Like the Israelites in Babylon, we have to face the fact that our hopes for returning to what we knew before have been dashed. Those hopes simply aren’t realistic in our current reality. But this is not cause for despair. Look at what Zechariah calls the people to do right off the bat – Rejoice!

“Rejoice greatly, O daughter Zion! Shout aloud, O daughter Jerusalem!” You have been prisoners of hope because you’ve been hoping for the wrong thing. Your hope is not in a building like the temple, or a place like Jerusalem. Your hope is in the Lord your God. Repent of your sorrow and lament, and get busy rejoicing!

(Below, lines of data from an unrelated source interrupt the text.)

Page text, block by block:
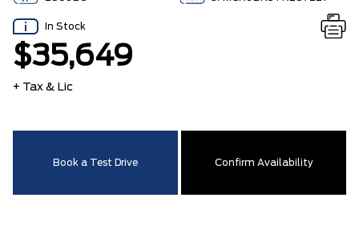
In Stock
$35,649
+ Tax & Lic
Book a Test Drive Confirm Availability
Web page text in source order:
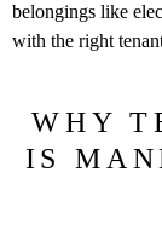
belongings like
with the right
WHY
IS
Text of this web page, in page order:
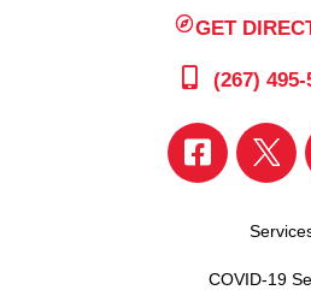
GET
(267) 495-
COVID-19
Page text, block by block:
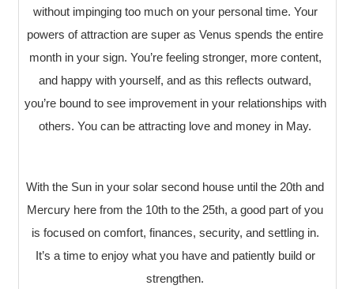
without impinging too much on your personal time. Your
powers of attraction are super as Venus spends the entire
month in your sign. You’re feeling stronger, more content,
and happy with yourself, and as this reflects outward,
you’re bound to see improvement in your relationships with
others. You can be attracting love and money in May.
With the Sun in your solar second house until the 20th and
Mercury here from the 10th to the 25th, a good part of you
is focused on comfort, finances, security, and settling in.
It’s a time to enjoy what you have and patiently build or
strengthen.

The king who comes is not a military warrior on a white horse, coming to conquer your enemies for you. This king comes in humility, riding on a donkey. “Donkeys don’t go to war, horses do,” Margaret O’Dell writes.[1] She adds, “Hope remains grounded in the conviction of God’s presence; but once the people are released from the prison of old expectations, they are free to discover God at work in new and unexpected ways.”

Zechariah hears the questions the people are asking: “Is it time to return? Should we stop grieving? Is God’s rule ready to begin?” And Zechariah the prophet answers them by turning their questions around.

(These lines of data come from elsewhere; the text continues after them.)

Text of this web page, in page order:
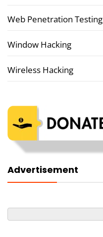
Web Penetration Testing
Window Hacking
Wireless Hacking
Advertisement
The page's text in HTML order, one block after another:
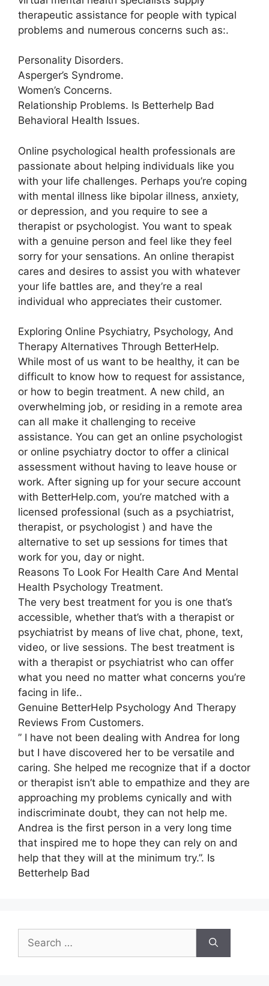
therapeutic assistance for people with typical
problems and numerous concerns such as:.
Personality Disorders.
Asperger’s Syndrome.
Women’s Concerns.
Relationship Problems. Is Betterhelp Bad
Behavioral Health Issues.
Online psychological health professionals are
passionate about helping individuals like you
with your life challenges. Perhaps you’re coping
with mental illness like bipolar illness, anxiety,
or depression, and you require to see a
therapist or psychologist. You want to speak
with a genuine person and feel like they feel
sorry for your sensations. An online therapist
cares and desires to assist you with whatever
your life battles are, and they’re a real
individual who appreciates their customer.
Exploring Online Psychiatry, Psychology, And
Therapy Alternatives Through BetterHelp.
While most of us want to be healthy, it can be
difficult to know how to request for assistance,
or how to begin treatment. A new child, an
overwhelming job, or residing in a remote area
can all make it challenging to receive
assistance. You can get an online psychologist
or online psychiatry doctor to offer a clinical
assessment without having to leave house or
work. After signing up for your secure account
with BetterHelp.com, you’re matched with a
licensed professional (such as a psychiatrist,
therapist, or psychologist ) and have the
alternative to set up sessions for times that
work for you, day or night.
Reasons To Look For Health Care And Mental
Health Psychology Treatment.
The very best treatment for you is one that’s
accessible, whether that’s with a therapist or
psychiatrist by means of live chat, phone, text,
video, or live sessions. The best treatment is
with a therapist or psychiatrist who can offer
what you need no matter what concerns you’re
facing in life..
Genuine BetterHelp Psychology And Therapy
Reviews From Customers.
” I have not been dealing with Andrea for long
but I have discovered her to be versatile and
caring. She helped me recognize that if a doctor
or therapist isn’t able to empathize and they are
approaching my problems cynically and with
indiscriminate doubt, they can not help me.
Andrea is the first person in a very long time
that inspired me to hope they can rely on and
help that they will at the minimum try.”. Is
Betterhelp Bad
Search
for:
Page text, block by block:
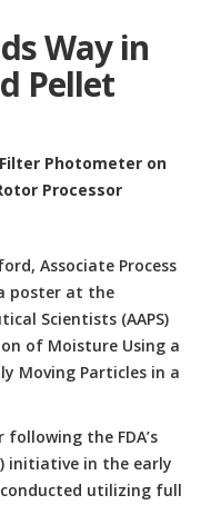
Way in
Pellet
Photometer on
Processor
Associate Process
poster at the
Scientists (AAPS)
of Moisture Using a
Moving Particles in a
the FDA’s
initiative in the early
conducted utilizing full

“Remember what got you exiled in the first place? IF you are ready to pursue justice and peace, IF you are ready to honor God’s covenant promises, it is time to stop grieving, and get to work building God’s kingdom. But the real question is this: Will you become the kind of people who are ready to participate in that kingdom?”

The prophet calls to us today and asks us the same question. Will we become the kind of people who are ready to participate in God’s kingdom? May it be so.

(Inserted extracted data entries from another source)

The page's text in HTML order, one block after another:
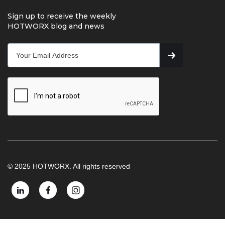
Sign up to receive the weekly
HOTWORX blog and news
© 2025 HOTWORX. All rights reserved
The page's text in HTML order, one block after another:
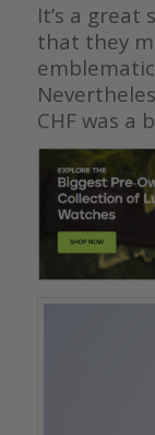
It’s a great
that they
CHF was a
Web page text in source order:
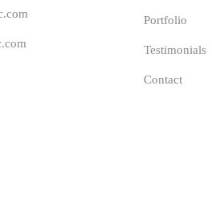
Portfolio
Testimonials
Contact
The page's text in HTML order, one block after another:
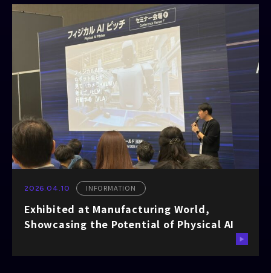
2026.04.10 INFORMATION
Exhibited at Manufacturing World,
Showcasing the Potential of Physical AI
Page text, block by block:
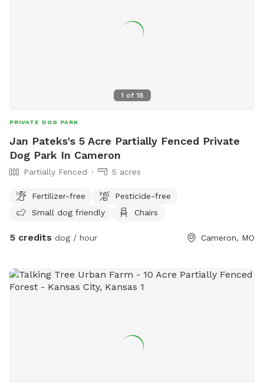
1 of 18
PRIVATE DOG PARK
Jan Pateks's 5 Acre Partially Fenced Private
Dog Park In Cameron
Partially Fenced 5 acres
Fertilizer-free
Pesticide-free
Small dog friendly
Chairs
5 credits dog / hour Cameron, MO

So I invite you, today, to set aside some time for prayer. Have a pen and some paper ready. Write down your laments, your grievances, your questions about the future of this congregation. Acknowledge your pain, and accept responsibility for the part you have had in causing that pain. Then write down the names of people whose forgiveness you need to ask, and write down the names of the people you need to forgive.

Then reach out to each person you have named. You may not be able to talk with them in person, but you can call them.

Lament what is lost and cannot be restored, then repent of sorrow, and rejoice in the Lord’s steadfast goodness to you. This is the beginning. It is the hardest work you will do. Let’s do it together.